WORK ORDER
Check the records below line by line, and report how many lines include the string "Free". No other words are needed.

RECORDS FOR PROCESSING
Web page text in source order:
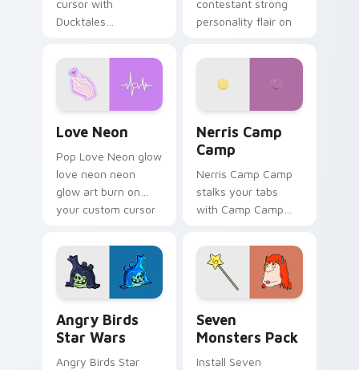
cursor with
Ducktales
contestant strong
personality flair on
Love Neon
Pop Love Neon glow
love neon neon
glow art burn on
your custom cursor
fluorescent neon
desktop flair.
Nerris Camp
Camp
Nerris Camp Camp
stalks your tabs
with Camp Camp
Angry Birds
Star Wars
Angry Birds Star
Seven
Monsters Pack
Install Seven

==

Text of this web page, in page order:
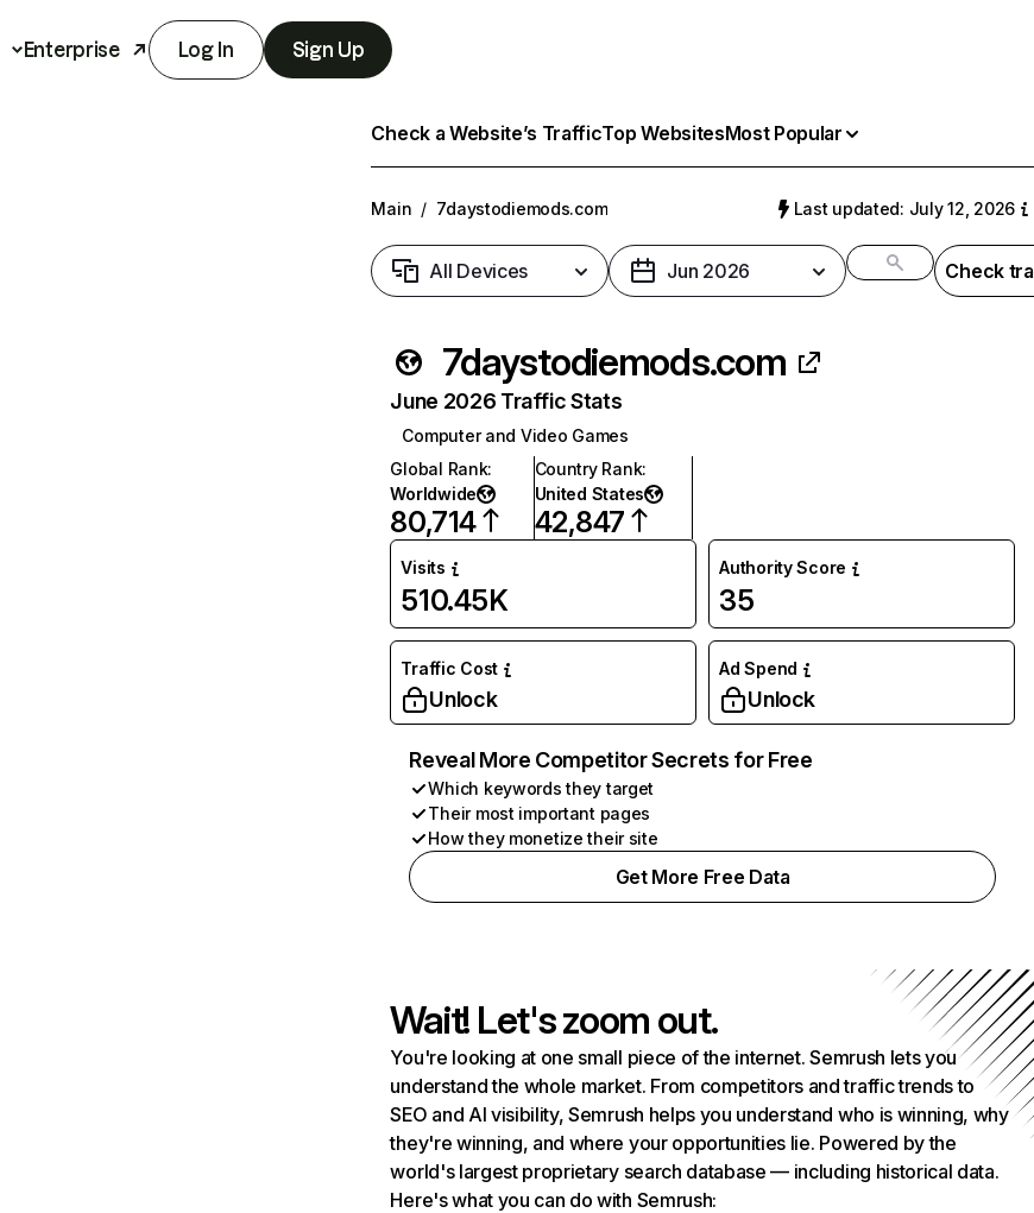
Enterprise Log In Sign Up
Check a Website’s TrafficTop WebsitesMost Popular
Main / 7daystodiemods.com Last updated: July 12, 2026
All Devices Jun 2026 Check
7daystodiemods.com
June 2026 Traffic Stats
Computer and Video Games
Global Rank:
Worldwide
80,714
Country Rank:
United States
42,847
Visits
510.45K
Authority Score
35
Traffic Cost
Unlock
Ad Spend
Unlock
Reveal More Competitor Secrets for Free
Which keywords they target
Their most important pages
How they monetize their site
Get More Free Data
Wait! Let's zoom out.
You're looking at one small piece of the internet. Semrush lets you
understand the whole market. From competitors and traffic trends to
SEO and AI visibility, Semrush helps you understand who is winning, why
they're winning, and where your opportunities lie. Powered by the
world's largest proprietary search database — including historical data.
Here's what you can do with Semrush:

RESULT
2